Taking Care Of Me 101

I am truly blessed to have my daughter and grandson living with me and to tell the truth it would be very lonely without them in the house. Having said that, I also know that to truly appreciate the wonderful gifts we are given we need to sometimes step away so we can see them.

In January, following Theresa's lead, I decided to work on five areas of my life in 2010 and two of those areas were "make time for myself" and "once a month pamper myself" (the other three are for another time). I am here to report that on these two items I am doing very well.

The making time for myself and pampering myself once a month seem to go together very nicely so doing one seems to take care of the other. Though I am trying to make time for myself more then once a month and some of the pampering will include my daughter and grandson.

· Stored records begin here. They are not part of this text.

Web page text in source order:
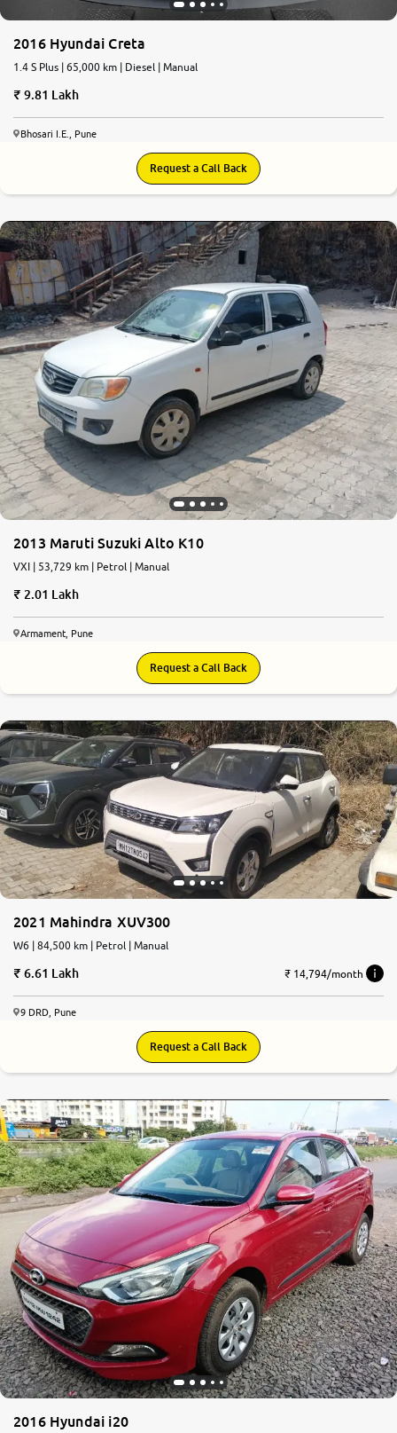
2016 Hyundai Creta
1.4 S Plus | 65,000 km | Diesel | Manual
9.81 Lakh
Bhosari I.E., Pune
Request a Call Back
2013 Maruti Suzuki Alto K10
VXI | 53,729 km | Petrol | Manual
2.01 Lakh
Armament, Pune
Request a Call Back
2021 Mahindra XUV300
W6 | 84,500 km | Petrol | Manual
6.61 Lakh ₹ 14,794/month
9 DRD, Pune
Request a Call Back
2016 Hyundai i20
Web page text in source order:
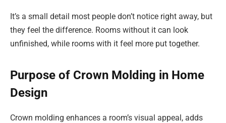
It’s a small detail most people don’t notice right away, but
they feel the difference. Rooms without it can look
unfinished, while rooms with it feel more put together.
Purpose of Crown Molding in Home
Design
Crown molding enhances a room’s visual appeal, adds
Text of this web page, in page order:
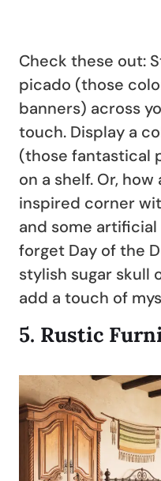
Check these out:
picado (those
banners) across
touch. Display a
(those fantastical
on a shelf. Or,
inspired corner
and some artificial
forget Day of the
stylish sugar skull
add a touch of
5. Rustic

January, my first month, Monique was working a high school retreat and Benjamin went to spend the weekend with his Uncle Santi & Aunt Joyce. This left me home alone and I decided to stay home and just veg...I really needed it!

Along came February and Monique and Benjamin went to the snow; I was invited but decided to stay home. That weekend I took a drive up to Sacramento to see my dear friend Beth and get a waxing, facial and pedicure (she is the best!!!). It was so wonderful to see her and to have her pamper me so wonderfully that I have no words to describe it! Great two months down and only 10 more to go.

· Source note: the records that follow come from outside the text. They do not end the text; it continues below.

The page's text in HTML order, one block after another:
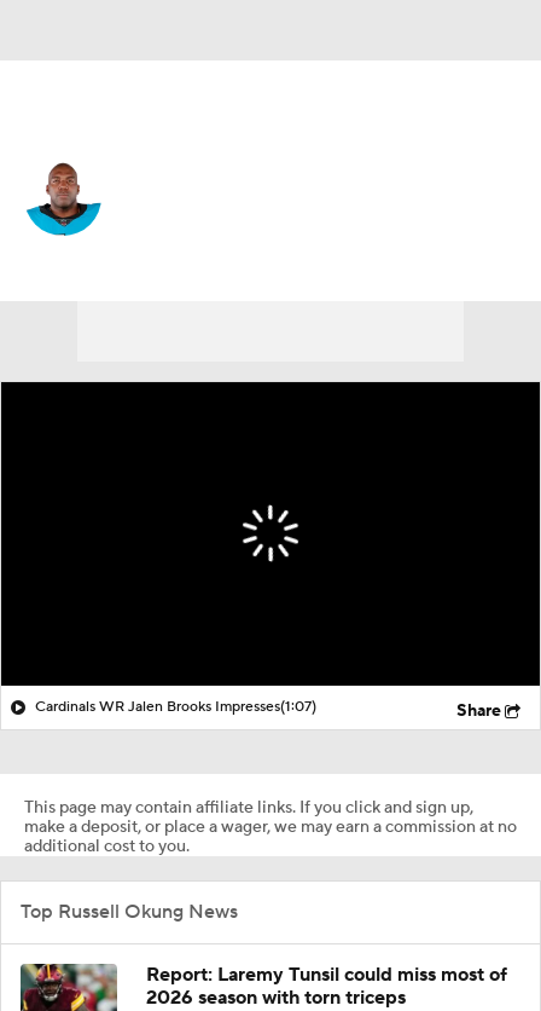
Cardinals WR Jalen Brooks Impresses(1:07) Share
This page may contain affiliate links. If you click and sign up,
make a deposit, or place a wager, we may earn a commission at no
additional cost to you.
Top Russell Okung News
Report: Laremy Tunsil could miss most of
2026 season with torn triceps
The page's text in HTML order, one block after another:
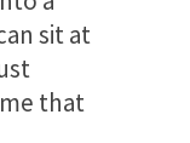
sit at
that
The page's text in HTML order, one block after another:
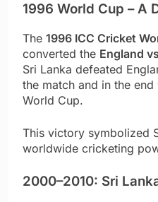
1996 World Cup – A
The 1996 ICC Cricket
converted the England
Sri Lanka defeated
the match and in the
World Cup.
This victory symbolized
worldwide cricketing
2000–2010: Sri
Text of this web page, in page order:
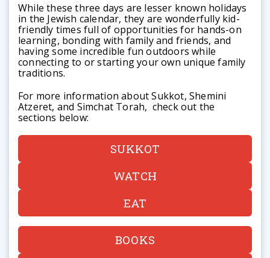
While these three days are lesser known holidays
in the Jewish calendar, they are wonderfully kid-
friendly times full of opportunities for hands-on
learning, bonding with family and friends, and
having some incredible fun outdoors while
connecting to or starting your own unique family
traditions.
For more information about Sukkot, Shemini
Atzeret, and Simchat Torah, check out the
sections below:
SUKKOT
WATCH
EAT
BOOKS
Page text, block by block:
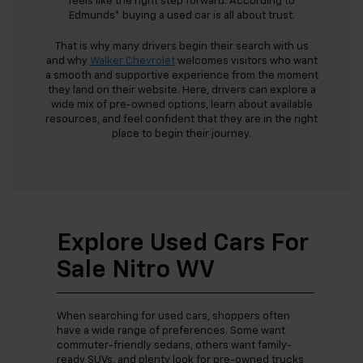
Edmunds* buying a used car is all about trust.
That is why many drivers begin their search with us
and why Walker Chevroletwelcomes visitors who want
a smooth and supportive experience from the moment
they land on their website. Here, drivers can explore a
wide mix of pre-owned options, learn about available
resources, and feel confident that they are in the right
place to begin their journey.
Explore Used Cars For
Sale Nitro WV
When searching for used cars, shoppers often
have a wide range of preferences. Some want
commuter-friendly sedans, others want family-
ready SUVs, and plenty look for pre-owned trucks

March seemed to arrive almost without me noticing and Monique had no plans to go anywhere and so I decided it was time for me to go somewhere, but where? Then it came to me, I should go to Fort Bragg. I have always wanted to go to Fort Bragg and now seemed as a good time as any. So I began looking into where to stay. Theresa suggested Vichy Spa, but that was a bit pricey for me right now...so to the Internet I went. I found the Emerald Dolphin Inn. The price was right and AAA rated it very good. I called and made reservations for Saturday night. My plan was to drive up, stopping at my favorite winery, Hanna, along the way and then spend the rest of the day in Fort Bragg. I made my reservations and then started counting the days, hours and minutes until I left.

On Friday I decided I would work from home so I could get caught up on some reports. When I do that I try to start the day with a cup of coffee with Christa. As it turned out it was furlough Friday for her and so we met for coffee. I wanted some recommendations from her on where to eat and what to see as she and Joe come up this way. She gave me the name of a coffee shop, restaurant, a must see garden and a wonderful office supply/paper/artist shop. While we were talking she asked why was I not going up today and I replied something about money, etc. Her response was something about putting myself first. I went home and made a call...by any chance do you have a room tonight? Why yes, we have your room available tonight. BOOK IT! I was ready to head out as soon as Monique got home. That was until the email that said, can you come in for a family meeting at 4:00 p.m.? Why of course I can be there...I love my job.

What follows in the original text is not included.